Она обошла вокруг меня, покрутила хвостом в задумчивости и присела на порожке подъезда. Теперь, для того чтобы вернуться домой, мне надо было протискиваться мимо нее, что мне совсем не улыбалось.
– Говорят, ты живешь в пятьдесят второй, – сказала она, бросив на меня искоса любопытствующий взгляд. – И как там? Кормят?
Я молчал, решив ни в коем случае не вступать с ней в разговор.
– Я вижу, что не очень, – сказала она, поняв, что ответа ей от меня не дождаться. – Если это у тебя не лишай, то, значит, сказывается отсутствие белковой пищи.

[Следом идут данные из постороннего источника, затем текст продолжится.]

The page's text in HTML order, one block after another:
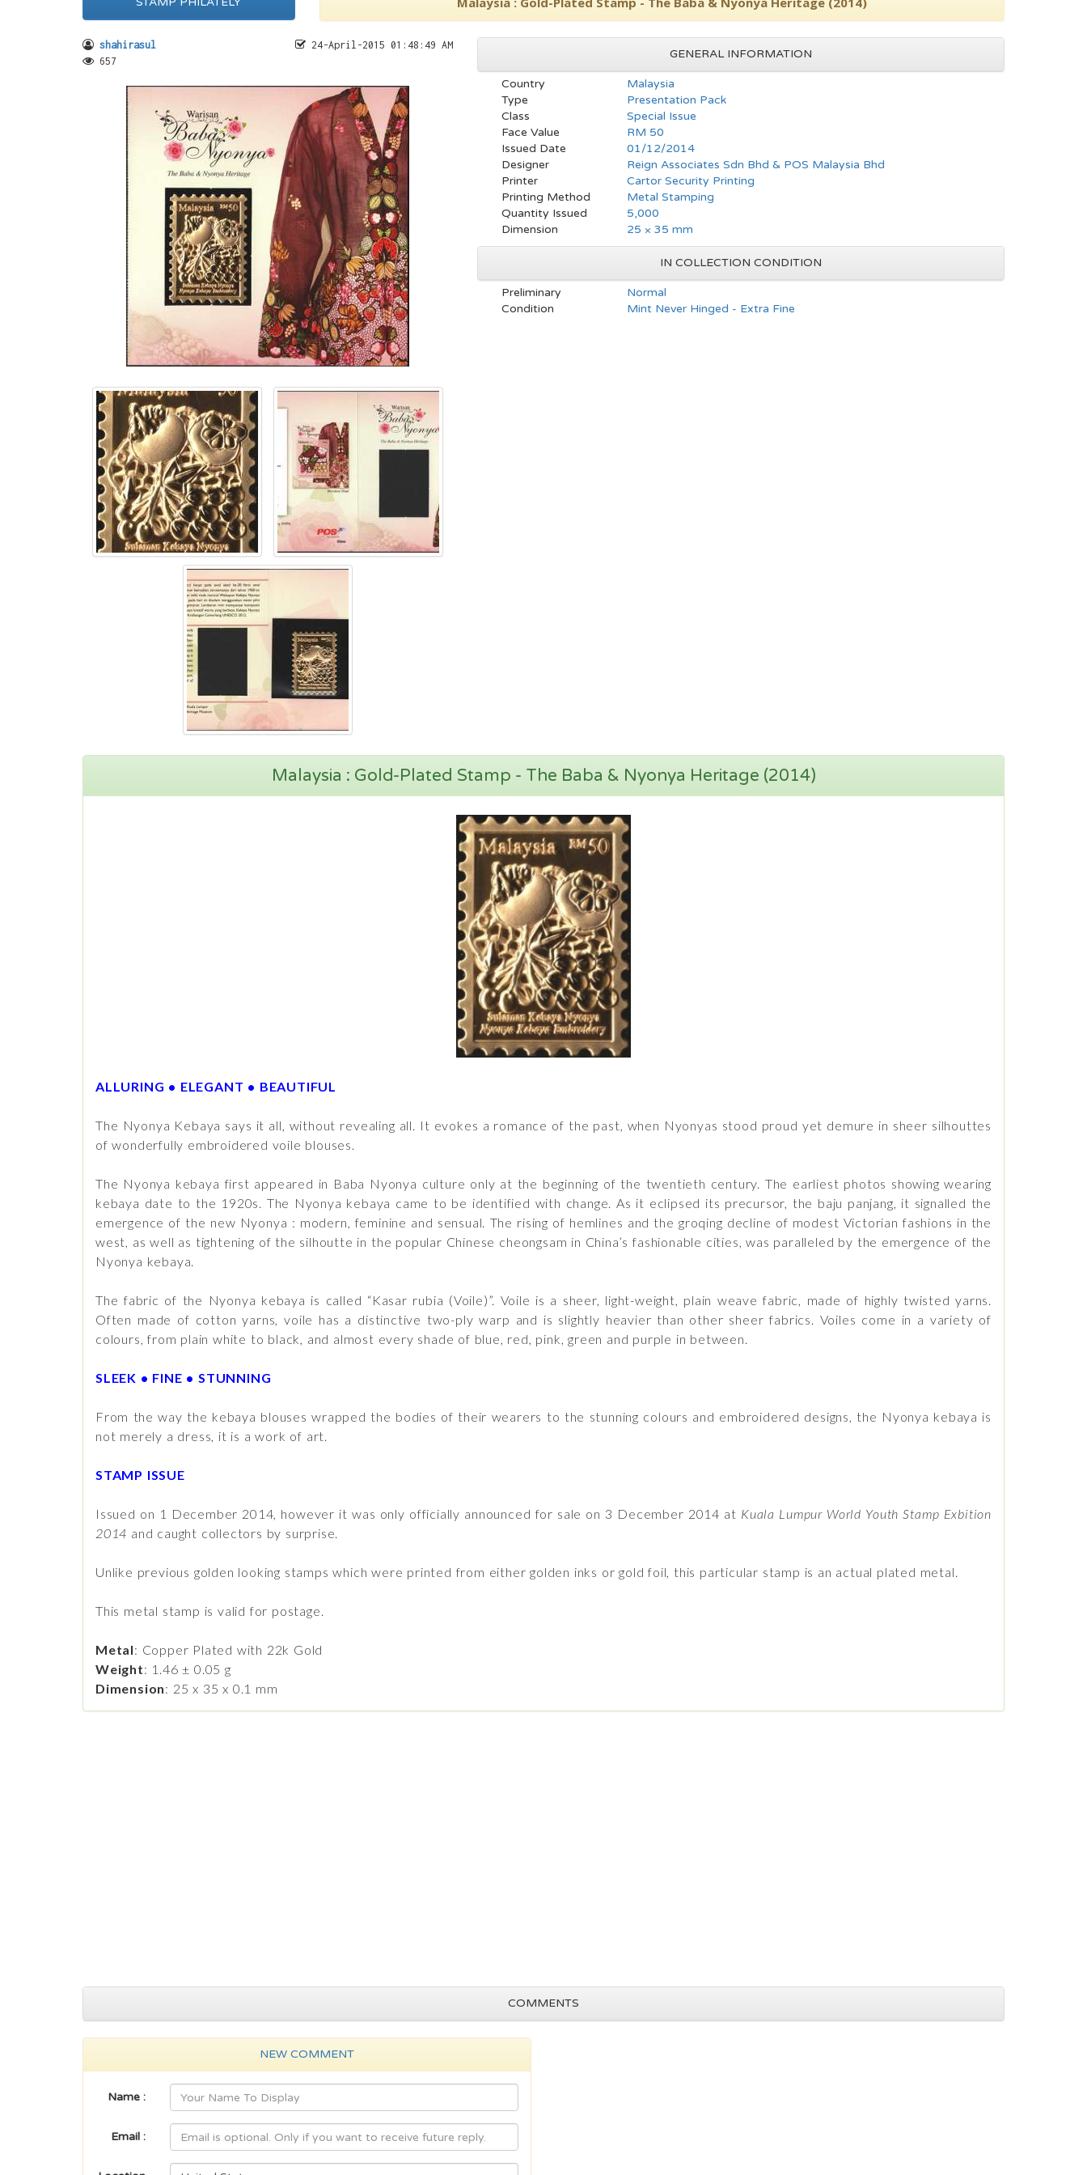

– Линька это! – не выдержал я. – Обыкновенная линька!
– Я же говорю – отсутствие белковой пищи, – невозмутимо продолжала она. – Линька зимой бывает только тогда, когда мяса не дают. Что, жадные твои хозяева? О них вообще такое рассказывают!.. Такое!..
Она снова подождала ответа, но я молчал.
– Не так давно – осенью – милиционер в эту квартиру зашел и оттуда уже не вышел… Что с ним сталось, можешь ты мне рассказать?
Я взвыл:
– Нет! И оставь меня в покое! Неужели ты не поняла еще, что я не желаю иметь с тобой никаких дел! И разговаривать с тобой не желаю!
– Хам, – отозвалась она невозмутимо. – Как был хамом, так и остался. Только раньше ты был красивый хам, а теперь облезлый. Постыдился бы в таком виде появляться в обществе, нудист несчастный!..
Это меня доконало. Как ни сдерживал я свои низменные побуждения, убеждая себя, что драться с женщиной, пусть даже и кошачьей породы, гнусно и недостойно, после ее слов тормоза мои отказали, я размахнулся, чтобы хорошенько наподдать ей, но ее реакция была куда лучше моей. Она в мгновение ока отскочила на порядочное расстояние и оттуда продолжала дразниться всякими умными словами, как то: «мазохист», «нудист», «импотент» и даже «эксгибиционист».
Я прошествовал мимо нее с гордым видом, стараясь не показать, что ее слова доходят до моего слуха.
Радостное и светлое чувство, посетившее меня при пробуждении, было безнадежно испорчено. Знаете, бывают такие неудачные дни, когда все твои начинания, все твои – самые добрые – побуждения оказываются испаскужены, изгажены, причем чаще всего – тобой же, твоим нежеланием вовремя подумать, вовремя принять какие-то меры предосторожности, вовремя оглянуться или промолчать, наконец!..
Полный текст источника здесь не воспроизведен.